* [RECORDED INFORMATION]:
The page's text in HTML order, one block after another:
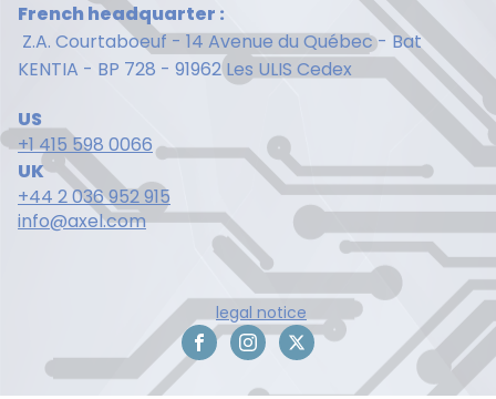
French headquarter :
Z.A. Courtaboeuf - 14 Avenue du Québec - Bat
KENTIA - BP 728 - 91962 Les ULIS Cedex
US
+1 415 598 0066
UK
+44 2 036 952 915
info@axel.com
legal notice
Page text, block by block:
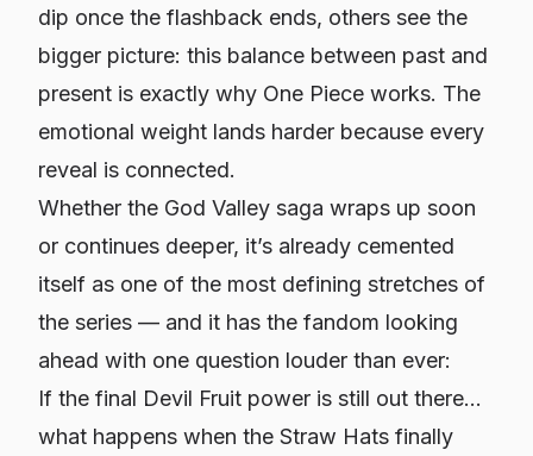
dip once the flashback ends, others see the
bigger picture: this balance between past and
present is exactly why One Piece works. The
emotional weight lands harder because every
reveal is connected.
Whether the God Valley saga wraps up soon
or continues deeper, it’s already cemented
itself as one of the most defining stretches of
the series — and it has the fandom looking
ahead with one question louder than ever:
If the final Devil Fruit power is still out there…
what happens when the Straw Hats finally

* [INSTRUCTIONS FOR THE TASK]:
Out of the preceding entries, pull every line containing the string "block".

* [ANSWER]:
The page's text in HTML order, one block after another:
Page text, block by block:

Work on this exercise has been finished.